CSC 2547 Fall 2019: Learning to Search

Overview

In planning, search, active learning, programming, and approximate inference, we usually face a series of similar tasks. We can often generalize from the problems solved so far, or even combine parts of previous solutions to solve a new one. This course will survey foundational ideas, recent work, and applications in this area. Specifically, it will cover self-improving tree-search methods such as alphazero, meta-learning, hypernetworks, self-tuning gradient estimators, amortized inference, self-improving theorem provers, and planning in POMDPs. Evaluation will be based mainly on a project involving original research by the students. Students should already be familiar with the basics of machine learning such as linear algebra, optimization, and probability.

The class will have a major project component, and will be run in a similar manner to Learning Discrete Latent Structure

Prerequisites:

This course is designed to bring students to the current state of the art, so that ideally, their course projects can make a novel contribution. A previous course in machine learning such as CSC321, CSC411, CSC412, STA414, or ECE521 is strongly recommended. However, the only hard requirements are linear algebra, basic multivariate calculus, the basics of probability, and programming skills.

To check if you have the background for this course, try taking this Quiz. If more than half the questions are too difficult, you might want to put some extra work into preparation.

Where and When

Fall 2019
Instructor: David Duvenaud
Teaching Assistants: Shengyang Sun, Chris Cremer, Jonathan Lorraine
Email: learn.search.2547@gmail.com is accessible to instructor and TAs.
Location: Bahen room 1190
Time: Fridays, 1-3pm
Instructor Office hours: Mondays 3-4pm, in Pratt room 384
Piazza: https://piazza.com/class/jxdq4fwzvb656y

Why Learn To Search?

Active Learning and Exploration - Many problems require choosing which data would be most useful to acquire, or which experiment would be most useful to run.

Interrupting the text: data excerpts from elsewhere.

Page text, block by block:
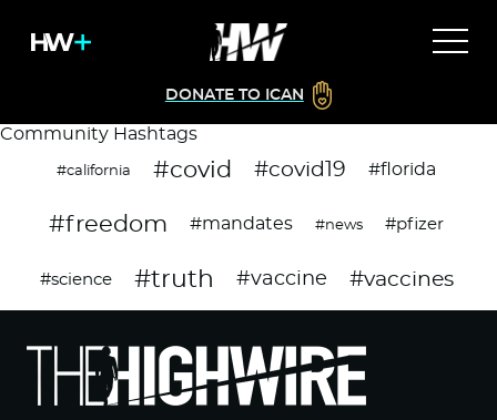
DONATE TO ICAN
Community Hashtags
#california #covid #covid19 #florida
#freedom #mandates #news #pfizer
#science #truth #vaccine #vaccines
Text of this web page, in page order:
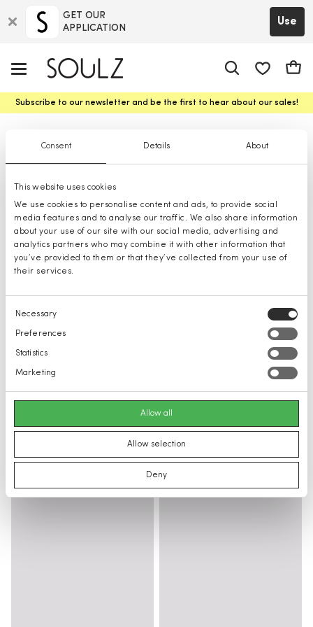
Consent Details About
This website uses cookies
We use cookies to personalise content and ads, to provide social
media features and to analyse our traffic. We also share information
about your use of our site with our social media, advertising and
analytics partners who may combine it with other information that
you’ve provided to them or that they’ve collected from your use of
their services.
Consent
Selection
Necessary
Preferences
Statistics
Marketing
Allow all
Allow selection
Deny
GET OUR
APPLICATION
Use
Cart
Subscribe to our newsletter and be the first to hear about our sales!
Girls' Handbags

This can be viewed as a search problem: finding a sequential plan that can be expected to provide useful information by the end. Because we can adjust our plan after every action, we end up running many similar searches. Thus there is scope to gradually optimize our planning strategy.
Approximate Inference and Inverse Design - In many situations, we know what a good explanation or design would look like, but need to search through a large discrete set to find one. For example, given a molecule we can often predict the mass spectra of its fragments, or how well it would perform a task. However finding a molecule that matches a given requirement is a hard search problem, that might benefit from experience of finding matches for similar tasks.
Program generation - One of the hardest search tasks that humans regularly perform is programming, which can be viewed as a search for programs that meet a specification. One strategy for building large programs is to practice by building smaller programs to solve related problems. Programming is also a domain where one can often usefully re-use parts of other solutions.

Course Structure

Aside from the first two and last two lectures, each week a different group of students will present on a set of related papers covering an aspect of these methods. I’ll provide guidance to each group about the content of these presentations.

In-class discussion will center around understanding the strengths and weaknesses of these methods, their relationships, possible extensions, and experiments that might better illuminate their properties.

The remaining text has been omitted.